▶ [Assigned task]:
The answer consists only of the lines from the beginning of the listing below to the line holding "choose between a", inclusive, with every picture removed.

▶ [Given records]:

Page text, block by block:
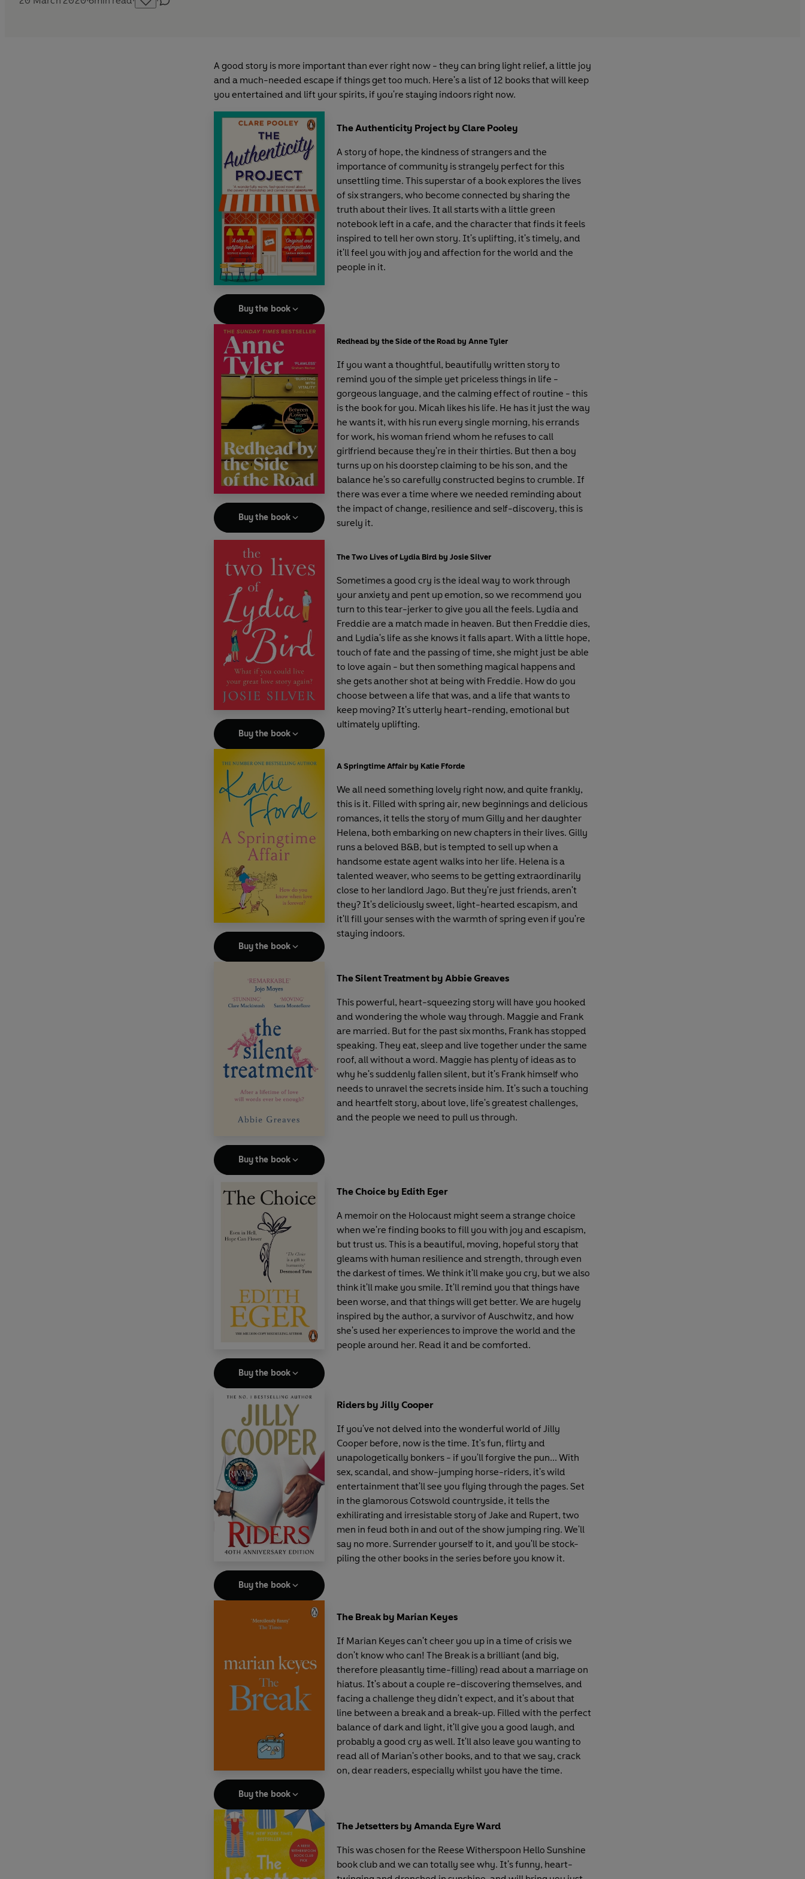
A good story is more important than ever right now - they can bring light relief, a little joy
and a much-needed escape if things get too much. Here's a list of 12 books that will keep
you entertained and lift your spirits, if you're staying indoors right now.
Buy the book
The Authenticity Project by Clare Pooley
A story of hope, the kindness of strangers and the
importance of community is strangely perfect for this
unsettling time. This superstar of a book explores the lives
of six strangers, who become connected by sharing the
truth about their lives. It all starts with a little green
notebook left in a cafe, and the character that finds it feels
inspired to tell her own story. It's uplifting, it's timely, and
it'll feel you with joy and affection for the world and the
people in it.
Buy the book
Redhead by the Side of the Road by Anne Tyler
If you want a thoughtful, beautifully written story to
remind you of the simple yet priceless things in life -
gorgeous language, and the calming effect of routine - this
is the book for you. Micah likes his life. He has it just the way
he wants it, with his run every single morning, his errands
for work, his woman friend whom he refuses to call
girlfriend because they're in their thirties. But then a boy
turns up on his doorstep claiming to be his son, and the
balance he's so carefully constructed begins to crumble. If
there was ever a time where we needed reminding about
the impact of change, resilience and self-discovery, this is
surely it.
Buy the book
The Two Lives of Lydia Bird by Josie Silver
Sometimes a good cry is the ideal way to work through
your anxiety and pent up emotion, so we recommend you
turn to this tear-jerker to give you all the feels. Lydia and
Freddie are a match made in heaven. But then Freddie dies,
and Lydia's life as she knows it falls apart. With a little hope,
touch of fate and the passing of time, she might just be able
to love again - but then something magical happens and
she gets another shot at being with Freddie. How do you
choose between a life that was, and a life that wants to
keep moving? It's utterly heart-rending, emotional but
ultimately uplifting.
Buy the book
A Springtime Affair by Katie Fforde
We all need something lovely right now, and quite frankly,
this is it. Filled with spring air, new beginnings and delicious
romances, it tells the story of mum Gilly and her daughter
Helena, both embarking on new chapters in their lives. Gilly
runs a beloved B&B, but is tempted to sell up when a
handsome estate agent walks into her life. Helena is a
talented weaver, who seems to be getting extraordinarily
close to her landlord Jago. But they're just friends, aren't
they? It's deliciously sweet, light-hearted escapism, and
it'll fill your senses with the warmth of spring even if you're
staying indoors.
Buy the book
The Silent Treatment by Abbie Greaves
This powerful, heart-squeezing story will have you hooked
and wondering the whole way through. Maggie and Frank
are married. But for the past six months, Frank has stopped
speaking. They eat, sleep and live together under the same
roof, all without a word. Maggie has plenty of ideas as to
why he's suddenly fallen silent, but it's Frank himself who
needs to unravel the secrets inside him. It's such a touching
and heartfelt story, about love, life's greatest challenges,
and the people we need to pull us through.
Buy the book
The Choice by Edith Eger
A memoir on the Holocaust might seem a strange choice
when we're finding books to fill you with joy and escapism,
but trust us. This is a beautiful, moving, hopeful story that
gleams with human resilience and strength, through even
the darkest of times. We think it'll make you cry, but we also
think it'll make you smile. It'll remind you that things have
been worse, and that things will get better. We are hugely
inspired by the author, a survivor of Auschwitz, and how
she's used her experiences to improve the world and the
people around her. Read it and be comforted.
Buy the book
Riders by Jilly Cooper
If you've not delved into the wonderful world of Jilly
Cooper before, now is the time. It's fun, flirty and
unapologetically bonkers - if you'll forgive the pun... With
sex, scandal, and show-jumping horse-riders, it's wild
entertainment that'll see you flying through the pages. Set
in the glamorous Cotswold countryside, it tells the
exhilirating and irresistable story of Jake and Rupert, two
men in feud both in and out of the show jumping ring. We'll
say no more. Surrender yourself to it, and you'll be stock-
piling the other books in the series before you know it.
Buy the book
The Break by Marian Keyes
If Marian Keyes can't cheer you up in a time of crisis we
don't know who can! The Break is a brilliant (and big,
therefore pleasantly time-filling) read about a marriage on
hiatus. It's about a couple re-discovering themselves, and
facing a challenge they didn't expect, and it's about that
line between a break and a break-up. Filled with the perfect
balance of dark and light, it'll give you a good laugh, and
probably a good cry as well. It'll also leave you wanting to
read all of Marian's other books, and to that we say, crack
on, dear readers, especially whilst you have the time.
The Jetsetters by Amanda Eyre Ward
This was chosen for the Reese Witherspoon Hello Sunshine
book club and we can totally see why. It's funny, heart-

▶ [Task answer]:
Page text, block by block:
A good story is more important than ever right now - they can bring light relief, a little joy
and a much-needed escape if things get too much. Here's a list of 12 books that will keep
you entertained and lift your spirits, if you're staying indoors right now.
Buy the book
The Authenticity Project by Clare Pooley
A story of hope, the kindness of strangers and the
importance of community is strangely perfect for this
unsettling time. This superstar of a book explores the lives
of six strangers, who become connected by sharing the
truth about their lives. It all starts with a little green
notebook left in a cafe, and the character that finds it feels
inspired to tell her own story. It's uplifting, it's timely, and
it'll feel you with joy and affection for the world and the
people in it.
Buy the book
Redhead by the Side of the Road by Anne Tyler
If you want a thoughtful, beautifully written story to
remind you of the simple yet priceless things in life -
gorgeous language, and the calming effect of routine - this
is the book for you. Micah likes his life. He has it just the way
he wants it, with his run every single morning, his errands
for work, his woman friend whom he refuses to call
girlfriend because they're in their thirties. But then a boy
turns up on his doorstep claiming to be his son, and the
balance he's so carefully constructed begins to crumble. If
there was ever a time where we needed reminding about
the impact of change, resilience and self-discovery, this is
surely it.
Buy the book
The Two Lives of Lydia Bird by Josie Silver
Sometimes a good cry is the ideal way to work through
your anxiety and pent up emotion, so we recommend you
turn to this tear-jerker to give you all the feels. Lydia and
Freddie are a match made in heaven. But then Freddie dies,
and Lydia's life as she knows it falls apart. With a little hope,
touch of fate and the passing of time, she might just be able
to love again - but then something magical happens and
she gets another shot at being with Freddie. How do you
choose between a life that was, and a life that wants to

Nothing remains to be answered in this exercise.